▸ Task instructions:
Transcribe the full listing without changing a word, and omit its pictures.

▸ Raw data:

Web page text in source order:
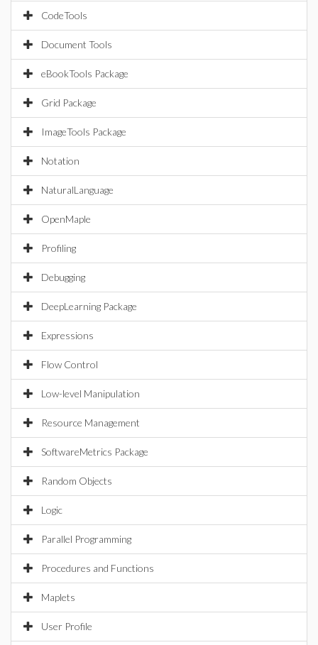
CodeTools
Document Tools
eBookTools Package
Grid Package
ImageTools Package
Notation
NaturalLanguage
OpenMaple
Profiling
Debugging
DeepLearning Package
Expressions
Flow Control
Low-level Manipulation
Resource Management
SoftwareMetrics Package
Random Objects
Logic
Parallel Programming
Procedures and Functions
Maplets
User Profile

▸ Answer below:
Web page text in source order:
CodeTools
Document Tools
eBookTools Package
Grid Package
ImageTools Package
Notation
NaturalLanguage
OpenMaple
Profiling
Debugging
DeepLearning Package
Expressions
Flow Control
Low-level Manipulation
Resource Management
SoftwareMetrics Package
Random Objects
Logic
Parallel Programming
Procedures and Functions
Maplets
User Profile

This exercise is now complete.